The Unites States Cattlemen’s Association, is taking the next step to pass a law that requires meat retailers to place country-of-origin labels on meat packaging.

Jess Peterson, the executive vice president of USCA, met with a group of ranchers and other Havre locals Monday to raise funds and talk about the country-of-origin label his organization has been trying to get meat packers to put on their products for years.

Country-of-Origin Labeling, or COOL, is a law that requires retailers to inform their customers of the source of their meats. These retailers include grocery stores, supermarkets and club warehouse stores, like Sam’s Club. Food services like restaurants would be exempt from using the label.

Peterson said about 10 percent of the meat that comes through a grocery store isn’t completely U.S.-bred and butchered cattle. New rules of COOL would require meat producers and packagers to place labels on meat packages — with the exception of processed meat — that tell consumers where the meat animal was born, raised and butchered, instead of the less descriptive version of the label currently required that simply lists the countries involved with the raising and processing of the meat.

One of Peterson’s concerns was that when consumers see that the meat has a “USDA Approved” label on it, they automatically think the meat is from the U.S. This isn’t necessarily so; it means simply that the meat has been inspected by the USDA.

On Aug. 9, USCA, along with the National Farmers Union, the American Sheep Industry Association and the Consumer Federation of America, filed a motion with the Washington, D.C., district court to intervene in a lawsuit filed by nine plaintiffs to end the COOL program.

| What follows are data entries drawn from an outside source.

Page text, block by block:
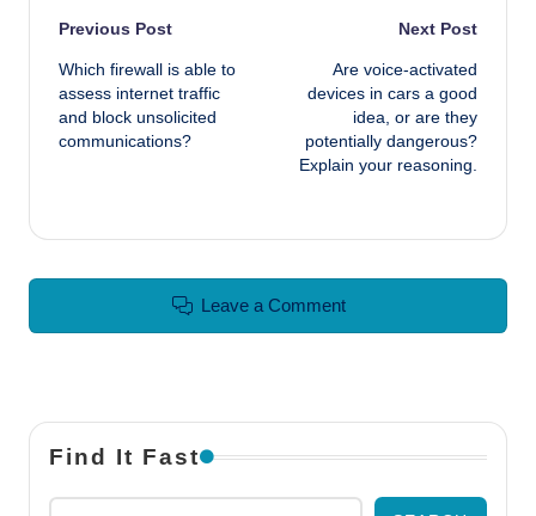
Post navigation
Previous Post
Which firewall is able to
assess internet traffic
and block unsolicited
communications?
Next Post
Are voice-activated
devices in cars a good
idea, or are they
potentially dangerous?
Explain your reasoning.
Leave a Comment
Find It Fast
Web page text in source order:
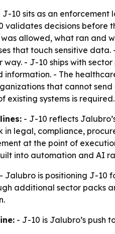
J-10 sits as an
validates decisions before
allowed, what ran and
that touch sensitive
way. - J-10 ships with
information. - The
that cannot
existing systems is required.
- J-10 reflects
in legal, compliance,
at the point of
into automation and AI
- Jalubro is positioning J-10
additional sector packs
- J-10 is Jalubro’s push
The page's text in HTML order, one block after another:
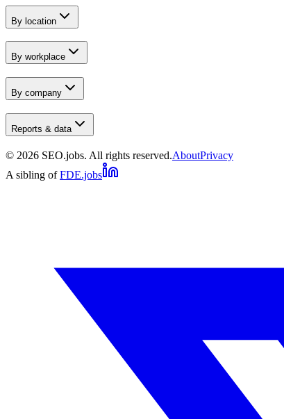
By location
By workplace
By company
Reports & data
© 2026 SEO.jobs. All rights reserved.AboutPrivacy
A sibling of FDE.jobs

The plaintiffs include the National Cattlemen’s Beef Association, the Canadian Cattlemen’s Association, the Canadian Pork Association and others.

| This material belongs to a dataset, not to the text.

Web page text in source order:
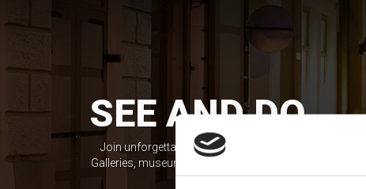
SEE AND DO
Join unforgettable exploring experience!
Galleries, museums, workshops and more.

COOL was implemented in the 2008 Farm Bill. The lawsuit against the USDA would stop COOL. Labels on meat not completely from the U.S. inform consumers of the countries involved in the raising and slaughtering of the animal.

According to Peterson, the Canadian and Mexican organizations, which sided with the plaintiffs, fear the labels will push them out of U.S. markets. The organizations from both countries are threatening to impose tariffs to compensate for possible harm they may receive from new rules for COOL.

A hearing on the plaintiff’s request for a preliminary injunction to put COOL on hold is to start today. U.S. District Court Judge Ketanji Brown Jackson is expected to have her decision by the end of the week.

To be granted the preliminary injunction, the plaintiffs must prove that they have a good chance of winning the lawsuit and that they will suffer harm if they are not granted the injunction.

“We hope the judge will not rule in favor of the plaintiffs,” Peterson said. “(The preliminary injunction) will be a big blow at COOL if she does.”

“I can tell you as a Montana cowboy, we are going to do everything we can to win this thing,” Peterson said.

Peterson is a fifth-generation Montanan who graduated high school from Red Lodge and has been working with the USCA in D.C. since 2004.